You might notice that we didn't use the -d argument to CVS this time. We only need to tell CVS where the repository is if we haven't checked it out yet into the directory that we are working in. Once checked out, CVS leaves itself enough information to figure things out.
To checkout a repository on other machines, we are going to use the ability to run CVS over SSH. This requires two things:
The SSH server is up and running on the machine on which the repository is located.
CVS_RSH environment variable is set on the client
machine on which we are going to checkout the repository.
To satisfy the first requirement, simply enable the Remote Login Service option in the Sharing preference panel, as show in Figure 1.
This enables the SSH server on your machine which will let you login to your machine from any other machine that has an SSH client.
There are a few different ways you can satisfy the second requirement. You can set the environment variable on the command line with the setenv command. To do this, simply execute the following line:
[Titanium ~/tmp] duncan% setenv CVS_RSH ssh
Of course this will soon become annoying, as you'll always have to
remember to execute this command. You could always set it in your
~/.tcshrc file, but there's an even better solution. You can
set it in your ~/.MacOSX/environment.plist file. This will
make sure that it is set for every application that runs allowing programs
that have built in CVS integration, such as Project Builder, to seamlessly
use your repository. All you need to do is create the
~/.MacOSX directory (if it doesn't exist), and save the
following as your
<?xml version="1.0" encoding="UTF-8"?> <!DOCTYPE plist SYSTEM "file://localhost/System/Library/DTDs/PropertyList.dtd"> <plist version="0.9"> <dict> <key>CVS_RSH</key> <string>/usr/bin/ssh</string> </dict> </plist>
This is by far the best solution, although you'll need to log out of your machine and back in for it to take effect. Once you've done this, you're ready to check out the repository. To so do, we're going to use a variant of the cvs checkout command that we used before that will tell CVS that our repository is located on a different machine. This command is of the form:
cvs -d :ext:[user]@[machine]:[repository directory] checkout
On my machine, I execute the following
[Titanium ~/tmp] duncan% cvs -d :ext:duncan@Mercury.local:/Library/Depot checkout .

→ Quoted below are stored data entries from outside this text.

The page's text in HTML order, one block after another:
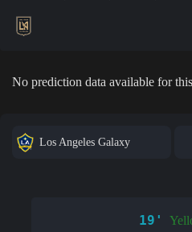
No prediction data available for
Los Angeles Galaxy
19'
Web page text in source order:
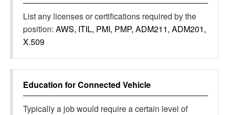
List any licenses or certifications required by the
position: AWS, ITIL, PMI, PMP, ADM211, ADM201,
X.509
Education forConnected Vehicle
Typically a job would require a certain level of
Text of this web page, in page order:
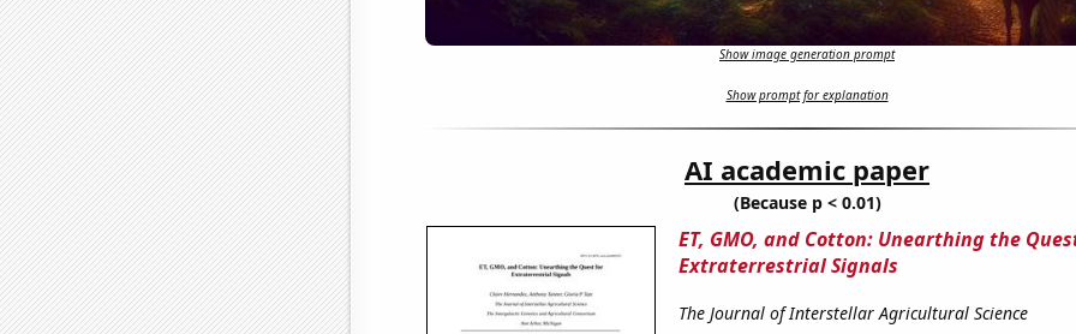
Show image generation prompt
Show prompt for explanation
AI academic paper
(Because p < 0.01)
ET, GMO, and Cotton: Unearthing the
Extraterrestrial Signals
The Journal of Interstellar Agricultural Science
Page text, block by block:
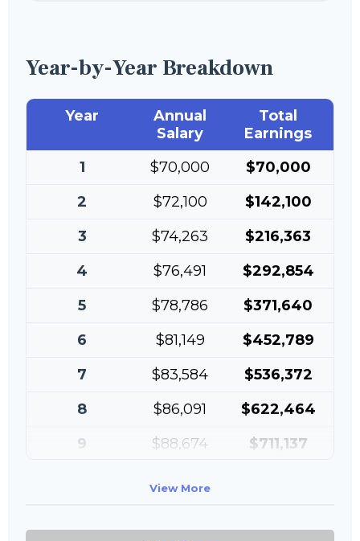
Year-by-Year Breakdown
Year
Annual
Salary
Total
Earnings
1
$70,000
$70,000
2
$72,100
$142,100
3
$74,263
$216,363
4
$76,491
$292,854
5
$78,786
$371,640
6
$81,149
$452,789
7
$83,584
$536,372
8
$86,091
$622,464
9
$88,674
$711,137
View More

Once again, don't forget the dot at the end! If this is the first time that you've used SSH between your machines, you'll see some output asking if you are sure you want to connect. You will then be challenged for your password for the machine containing the repository. After that, the files will be checked out as before.
There is another way to remotely access a CVS repository (called pserver access), but it is more difficult to set up and not as secure for our purposes. If you really want to set up this kind of access, there is information on how to do it in many of the CVS books.
Now that we've successfully checked out the repository onto two machines, we're ready to start using CVS for our files. The rest of this section will give you the basic commands you need to work with your files.
Let's say that we want to keep some pictures in the repository. To do so, we'd create a Pictures subdirectory in our checked out copy of the repository, copy the images into them, and then add the files to CVS.
The following commands illustrate how we might do that:
[Mercury:~/tmp] duncan% mkdir Pictures [Mercury:~/tmp] duncan% cp ~/Pictures/me.jpg Pictures/me.jpg [Mercury:~/tmp] duncan% cvs add Pictures Directory /Library/Depot/Pictures added to the repository [Mercury:~/tmp] duncan% cvs add Pictures/me.jpg cvs add: scheduling file `Pictures/me.jpg' for addition cvs add: use 'cvs commit' to add this file permanently [Mercury:~/tmp] duncan% cvs commit -m "Sync" cvs commit: Examining . cvs commit: Examining CVSROOT cvs commit: Examining Pictures RCS file: /Library/Depot/Pictures/me1.jpg,v done Checking in Pictures/me.jpg; /Library/Depot/Pictures/me.jpg,v <-- me.jpg initial revision: 1.1 done
To checkout the file onto the other machine, we would issue the cvs update command as follows:
[Mercury:~/tmp] duncan% cvs update -d
-d option to the update command tell CVS to check out
any subdirectories that were added since the last time we performed an
update. You should see the following output:
cvs update: Updating . cvs update: Updating CVSROOT cvs update: Updating Pictures U Pictures/me.jpg
Voila! Your data is now mirrored and updated between multiple
machines. Anything you add to one machine will appear on other
machines. All you need to remember to do is to add files to the
repository, and to regularly run the
cvs update -d
Occasionally you'll want to remove a file from the repository. To do so, simply remove the file, then issue a cvs delete command. Here's an example:
[Mercury:~/tmp] duncan% rm Pictures/me.jpg [Mercury:~/tmp] duncan% cvs delete Pictures/me.jpg cvs remove: scheduling `Pictures/me.jpg' for removal cvs remove: use 'cvs commit' to remove this file permanently [Mercury:~/tmp] duncan% cvs commit -s "Sync" cvs commit: Examining . cvs commit: Examining CVSROOT cvs commit: Examining Pictures Removing Pictures/me.jpg; /Library/Depot/Pictures/me.jpg,v <-- me.jpg new revision: delete; previous revision: 1.1 done
Moving files is a pain with CVS. There is no cvs move command, so you have to delete the file from where it was and add it to wherever else you want it to be.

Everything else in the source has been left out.